There are $\displaystyle \binom{60}{7} = 382,606,920$ possible 7-card hands, all of which are equally likely.

We need to count the number of acceptable hands. As a first step, let's list all the possibilities in terms of the numbers of Ones, Twos, etc. Let's say there are a Ones, b Twos, c Fours, d Fives, and e Others.
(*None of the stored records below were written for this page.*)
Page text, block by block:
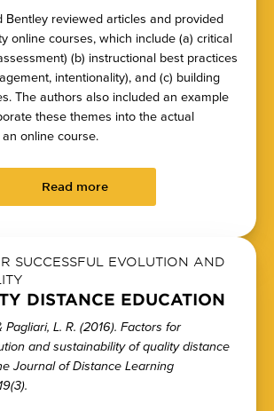
Bentley reviewed articles and provided
online courses, which include (a) critical
(b) instructional best practices
intentionality), and (c) building
The authors also included an example
these themes into the actual
online course.
Read more
SUCCESSFUL EVOLUTION AND
DISTANCE EDUCATION
Pagliari, L. R. (2016). Factors for
and sustainability of quality distance
Journal of Distance Learning

Then the possibilities for an acceptable 7-card hand are

Code:

`a b c d e`

1 2 1 1 2

1 4 1 1 0

1 2 3 1 0

1 2 1 3 0

1 3 1 1 1

1 2 2 1 1

1 2 1 2 1

1 3 2 1 0

1 3 1 2 0

1 2 2 2 0

As you can see, there are 10 combinations of (a,b,c,d,e) possible. For each of these possibilities, the number of hands is

$\displaystyle \binom{1}{a} \binom{21}{b} \binom{4}{c} \binom{3}{d} \binom{31}{e} $

Sum up these products for the 10 (a,b,c,d,e) possibilities. (I used a spreadsheet.) If you do it correctly, I think you will find the sum is 1,980,720. So the probability of drawing an acceptable hand is

$\displaystyle \frac{1,980,720}{382,606,920}$,

which is approximately 0.00512.

If you are not familiar with the notation above,

$\displaystyle \binom{n}{m} = \frac{n!}{m! (n-m)!}$

is the number of combinations of n objects taken m at a time.